But I'm getting ahead of the story.
The first approach that's taken in AI are what are called "weak methods": essentially, brute-force search, appropriately tailored, but without regarding to specific knowledge of the domain. This is easy for simple games like Tic-Tac-Toe, which only has 765 different possible board configurations. It's easy to develop a perfect strategy for the game, as any child discovers. But checkers has roughly 5E18 (5 billion billion) possible configurations, which makes it much more difficult to find a brute-force solution. (More on this later.)
For more complicated games like this, most brute-force machines do a form of look-ahead search: you compute n moves into the future, keeping in mind the alternating nature of the game, rate all of the board positions left at that point, and then choose the move which gives you the best chance of winning. Obviously, the quality of your evaluation metric is critical, as is the value of n. Larger n gives you better information, but at exponential cost.

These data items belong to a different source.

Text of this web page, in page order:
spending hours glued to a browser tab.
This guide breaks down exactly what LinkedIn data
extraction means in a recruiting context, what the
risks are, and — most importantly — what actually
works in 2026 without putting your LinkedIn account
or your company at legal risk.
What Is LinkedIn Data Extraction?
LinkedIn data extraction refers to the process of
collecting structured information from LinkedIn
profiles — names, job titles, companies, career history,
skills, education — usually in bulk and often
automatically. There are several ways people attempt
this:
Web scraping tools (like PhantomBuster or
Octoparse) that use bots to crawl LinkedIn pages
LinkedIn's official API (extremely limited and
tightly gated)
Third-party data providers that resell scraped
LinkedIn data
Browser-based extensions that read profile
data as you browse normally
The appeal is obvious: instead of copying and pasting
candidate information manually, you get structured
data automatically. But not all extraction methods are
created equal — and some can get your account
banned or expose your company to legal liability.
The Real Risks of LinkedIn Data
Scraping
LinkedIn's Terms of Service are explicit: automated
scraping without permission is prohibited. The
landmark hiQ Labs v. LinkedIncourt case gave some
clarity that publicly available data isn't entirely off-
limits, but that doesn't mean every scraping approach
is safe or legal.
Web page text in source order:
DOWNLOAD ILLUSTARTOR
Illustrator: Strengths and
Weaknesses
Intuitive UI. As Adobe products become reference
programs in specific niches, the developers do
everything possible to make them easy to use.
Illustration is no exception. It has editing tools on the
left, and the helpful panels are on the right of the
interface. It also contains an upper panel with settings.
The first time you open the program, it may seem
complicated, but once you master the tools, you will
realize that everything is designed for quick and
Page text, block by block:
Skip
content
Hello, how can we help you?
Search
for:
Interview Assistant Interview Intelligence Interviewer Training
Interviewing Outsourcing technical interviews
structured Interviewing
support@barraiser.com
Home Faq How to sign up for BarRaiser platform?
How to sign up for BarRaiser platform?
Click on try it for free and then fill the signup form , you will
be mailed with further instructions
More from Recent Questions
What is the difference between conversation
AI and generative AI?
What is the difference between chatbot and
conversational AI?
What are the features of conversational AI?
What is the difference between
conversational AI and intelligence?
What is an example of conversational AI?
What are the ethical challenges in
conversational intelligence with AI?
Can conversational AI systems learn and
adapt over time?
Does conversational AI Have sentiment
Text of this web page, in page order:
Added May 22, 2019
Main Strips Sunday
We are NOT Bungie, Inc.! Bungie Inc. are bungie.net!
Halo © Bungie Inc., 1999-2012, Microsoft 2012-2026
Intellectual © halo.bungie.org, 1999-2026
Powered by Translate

In two-player games like chess and checkers, experts develop pre-determined strategies for the beginning of games (called "openings") and ends of games (called "endgames"). There are fewer states in these to explore than the vast middle-of-game state space, so that's where a lot of mid-level research goes into.

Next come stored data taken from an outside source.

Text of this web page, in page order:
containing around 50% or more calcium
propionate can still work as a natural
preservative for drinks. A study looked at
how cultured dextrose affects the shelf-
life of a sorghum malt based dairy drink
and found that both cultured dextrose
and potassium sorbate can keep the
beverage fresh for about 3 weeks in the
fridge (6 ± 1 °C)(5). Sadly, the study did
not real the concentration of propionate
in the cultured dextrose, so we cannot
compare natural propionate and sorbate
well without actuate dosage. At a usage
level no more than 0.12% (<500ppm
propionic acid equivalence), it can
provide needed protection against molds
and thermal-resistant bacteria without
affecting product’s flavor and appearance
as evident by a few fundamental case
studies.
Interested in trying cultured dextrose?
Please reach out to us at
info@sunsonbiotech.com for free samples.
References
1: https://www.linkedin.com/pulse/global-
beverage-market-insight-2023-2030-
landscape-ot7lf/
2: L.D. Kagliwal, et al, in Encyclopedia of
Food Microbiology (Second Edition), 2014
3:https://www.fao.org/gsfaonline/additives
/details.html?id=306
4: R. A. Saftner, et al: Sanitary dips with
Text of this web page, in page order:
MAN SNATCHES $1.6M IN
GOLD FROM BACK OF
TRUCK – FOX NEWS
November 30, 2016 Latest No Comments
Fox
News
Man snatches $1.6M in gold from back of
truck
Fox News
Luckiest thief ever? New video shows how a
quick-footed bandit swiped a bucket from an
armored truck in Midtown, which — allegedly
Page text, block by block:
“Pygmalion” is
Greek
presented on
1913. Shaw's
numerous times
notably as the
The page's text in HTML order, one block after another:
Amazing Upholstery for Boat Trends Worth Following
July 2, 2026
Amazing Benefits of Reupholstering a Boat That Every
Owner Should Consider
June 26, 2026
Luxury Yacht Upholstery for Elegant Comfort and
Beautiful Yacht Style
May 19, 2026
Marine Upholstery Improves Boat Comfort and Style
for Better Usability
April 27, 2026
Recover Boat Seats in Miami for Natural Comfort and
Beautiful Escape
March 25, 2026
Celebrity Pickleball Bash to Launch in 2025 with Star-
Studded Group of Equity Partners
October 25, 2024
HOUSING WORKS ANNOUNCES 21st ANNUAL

Anyways ... back to the story.
Schaeffer builds what he thinks is a great program ... and manages to talk some folks into letting it play in the U.S. checkers championship in 1990 against master-level players. He ends up coming in second place, behind the reigning world champion. The world champion agrees to play the machine in a master-level match ... and the world sits up and takes notice.

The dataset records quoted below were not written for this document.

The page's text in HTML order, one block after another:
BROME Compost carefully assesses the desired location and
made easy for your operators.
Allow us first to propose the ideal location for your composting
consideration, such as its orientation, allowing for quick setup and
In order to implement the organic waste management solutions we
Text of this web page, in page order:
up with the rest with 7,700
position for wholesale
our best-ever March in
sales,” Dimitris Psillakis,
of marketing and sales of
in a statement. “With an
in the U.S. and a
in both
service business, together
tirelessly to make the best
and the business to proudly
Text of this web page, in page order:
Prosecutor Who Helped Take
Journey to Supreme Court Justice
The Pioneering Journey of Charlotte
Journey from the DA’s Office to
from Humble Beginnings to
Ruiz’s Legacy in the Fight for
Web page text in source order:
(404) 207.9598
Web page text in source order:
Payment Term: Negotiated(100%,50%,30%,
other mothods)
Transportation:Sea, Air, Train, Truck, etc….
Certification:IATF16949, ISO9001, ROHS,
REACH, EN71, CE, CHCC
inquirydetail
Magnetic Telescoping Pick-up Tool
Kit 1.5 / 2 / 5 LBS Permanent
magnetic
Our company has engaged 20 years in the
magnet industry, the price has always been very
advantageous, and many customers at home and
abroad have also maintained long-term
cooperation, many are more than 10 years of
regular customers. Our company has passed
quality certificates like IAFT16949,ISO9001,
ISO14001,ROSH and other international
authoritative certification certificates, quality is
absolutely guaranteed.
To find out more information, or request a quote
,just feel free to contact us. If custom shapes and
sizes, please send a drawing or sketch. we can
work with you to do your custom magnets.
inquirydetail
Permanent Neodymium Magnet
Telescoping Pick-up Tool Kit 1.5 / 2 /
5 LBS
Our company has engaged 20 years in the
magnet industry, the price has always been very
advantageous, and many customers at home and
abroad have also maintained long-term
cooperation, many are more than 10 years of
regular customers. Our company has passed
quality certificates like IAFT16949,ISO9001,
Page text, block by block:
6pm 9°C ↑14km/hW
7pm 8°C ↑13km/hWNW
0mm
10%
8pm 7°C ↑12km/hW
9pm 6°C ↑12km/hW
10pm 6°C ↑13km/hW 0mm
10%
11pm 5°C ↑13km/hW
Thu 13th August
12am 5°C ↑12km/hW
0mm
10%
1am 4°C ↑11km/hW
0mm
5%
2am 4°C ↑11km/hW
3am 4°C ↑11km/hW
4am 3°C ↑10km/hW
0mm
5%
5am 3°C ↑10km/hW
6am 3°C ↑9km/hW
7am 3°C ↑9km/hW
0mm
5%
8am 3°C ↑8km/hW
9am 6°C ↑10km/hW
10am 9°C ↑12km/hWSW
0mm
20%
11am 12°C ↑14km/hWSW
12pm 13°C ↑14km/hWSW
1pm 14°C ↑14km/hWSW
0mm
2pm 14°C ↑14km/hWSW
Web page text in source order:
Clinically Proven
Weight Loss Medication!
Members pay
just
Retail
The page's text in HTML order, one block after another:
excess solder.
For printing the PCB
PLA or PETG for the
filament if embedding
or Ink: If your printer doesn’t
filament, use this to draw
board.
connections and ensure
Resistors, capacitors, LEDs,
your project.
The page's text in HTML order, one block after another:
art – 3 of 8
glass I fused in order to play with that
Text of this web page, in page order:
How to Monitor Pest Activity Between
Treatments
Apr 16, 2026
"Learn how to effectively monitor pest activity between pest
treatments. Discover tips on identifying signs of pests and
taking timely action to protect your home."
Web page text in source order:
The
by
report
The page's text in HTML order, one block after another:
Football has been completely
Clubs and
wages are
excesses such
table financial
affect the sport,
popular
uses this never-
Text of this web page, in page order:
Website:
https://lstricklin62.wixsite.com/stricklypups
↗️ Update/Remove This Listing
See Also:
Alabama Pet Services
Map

Go back to the link above and look for the story of the 1994 match between the man and machine, and you'll get a taste of the human pathos, the intrigue, the glory, the ignominy, the triumph and tragedy. Listening to Schaeffer describe it was utterly incredible; you can see what this quest has cost him.
Ever since then, Schaeffer has been working on making the machine better ... in part with better algorithms, but largely by precomputing more and more openings and endgames. Now, 18 years later, the quest is almost over.
In 3-5 months, Schaeffer expects to announce that Chinook is complete. That is, their team of researchers and computers will have fully explored the 5E18 state space of checkers, and found the optimal move to make in every situation. They already have half the proof done, for Black (the player who moves first). That is, if Chinook goes first, it can't lose: it'll either draw (if you play it perfectly), or it might win (if you make a mistake), but you'll never beat it. They're still finishing the details on what happens when Chinook plays White (the player who moves second).
That is utterly amazing. It's taken 18 years to explore the state space fully, but it's almost done. And a milestone in computer science will have been reached.